The residential real estate business may be punk out in the suburbs, but on the Las Vegas Strip it’s as hot as the weather. The New Frontier closed its doors forever at midnight on July 15th. El Ad Properties paid Phil Ruffin $33 million per acre or a total of $1.2 billion for the aging property he bought in 1998 for $167 million. The Israeli company intends to spend $5 billion constructing a replica of New York’s famed Plaza Hotel on the property.

Condo sales are so brisk at MGM Grand’s CityCenter the company has assembled 78 acres on the north Strip to do another massive mixed-use project. “Just two years ago we would never have conceived of buying more land on the Strip,” company CFO and president Jim Murren told the Las Vegas Sun. But after selling more than a billion dollars worth of condos at CityCenter in just a few months, Murren says, “We can do this all over again.”

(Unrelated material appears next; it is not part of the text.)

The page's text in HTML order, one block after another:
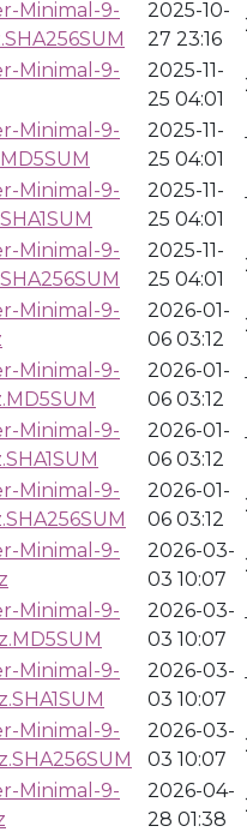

The Nevada gaming market is rocking, setting a record in May by winning $1.14 billion from gamblers. The majority of that win came from the Las Vegas Strip that has consolidated even more than the homebuilding market. MGM Grand and Harrah’s together control three quarters of the hotel rooms on the Strip, and MGM holds an incredible 865 acres on the Strip, with 250 of the acres being undeveloped. But unlike the large homebuilders that wish they had a few less acres, Mr. Murren says, “Anyone who has ever sold land (on the Strip) has lived to regret it.” Strip land “goes up slowly or rapidly, but it doesn’t ever go down.”

According to Bottfeld, “what happens on the Strip gets mirrored in the housing market.” He predicts the Las Vegas housing slump that began in April of last year will begin to recover when the Palazzo opens later this year and will be fully healed by August of next year. And to the naysayers on Wall Street and beyond, who say the Las Vegas housing market slump will persist indefinitely, Bottfeld contends another Las Vegas boom is right around the corner in 2009.

The old saw repeated often by Las Vegas old timers is that if there are high-rise cranes on the Strip, it’s a good time to buy real estate. Dozens of them continue to dot the skyline. Number crunchers stress that each new hotel room creates 2.5 jobs, and that each new hotel/casino job creates another 1.5 jobs off the Strip. The people who will ultimately fill those jobs don’t live in Las Vegas yet. When they pull into town in their rental trucks they will need places to live.

Baron Rothschild advised that one “should invest when there is blood in the streets.”

It won’t be bloody in Las Vegas much longer.